--- Records for the exercise ---

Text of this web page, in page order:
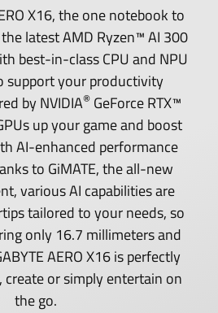
X16, the one notebook to
latest AMD Ryzen™ AI 300
best-in-class CPU and NPU
support your productivity
by NVIDIA® GeForce RTX™
up your game and boost
AI-enhanced performance
to GiMATE, the all-new
various AI capabilities are
tailored to your needs, so
only 16.7 millimeters and
AERO X16 is perfectly
create or simply entertain on
the go.
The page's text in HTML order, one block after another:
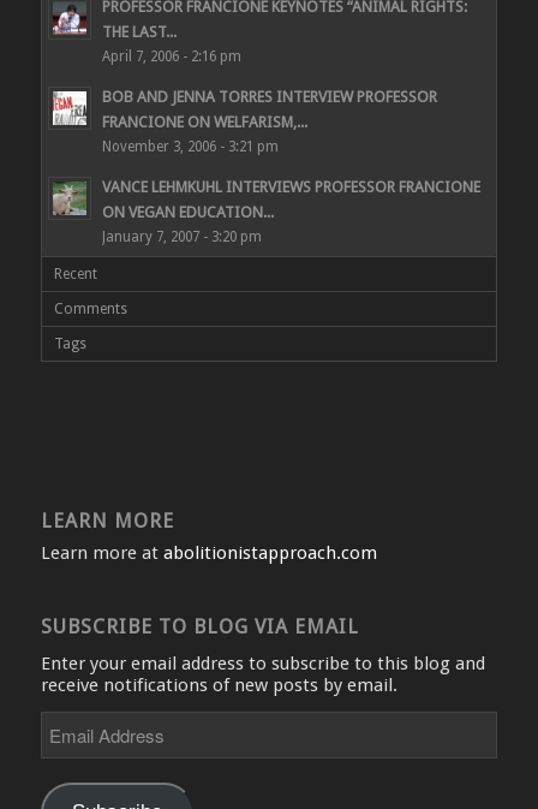
PROFESSOR FRANCIONE KEYNOTES “ANIMAL RIGHTS:
THE LAST...
April 7, 2006 - 2:16 pm
BOB AND JENNA TORRES INTERVIEW PROFESSOR
FRANCIONE ON WELFARISM,...
November 3, 2006 - 3:21 pm
VANCE LEHMKUHL INTERVIEWS PROFESSOR FRANCIONE
ON VEGAN EDUCATION...
January 7, 2007 - 3:20 pm
Recent
Comments
Tags
LEARN MORE
Learn more at abolitionistapproach.com
SUBSCRIBE TO BLOG VIA EMAIL
Enter your email address to subscribe to this blog and
receive notifications of new posts by email.
Address
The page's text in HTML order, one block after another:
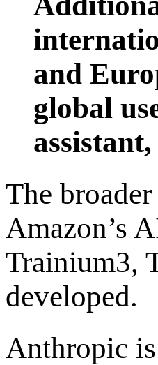
and
global
The
Amazon’s
Trainium3,
developed.
Anthropic

---

**Exercise description:**
Search the data and copy each line containing "your".

**Exercise solution:**
support your productivity
up your game and boost
tailored to your needs, so
Enter your email address to subscribe to this blog and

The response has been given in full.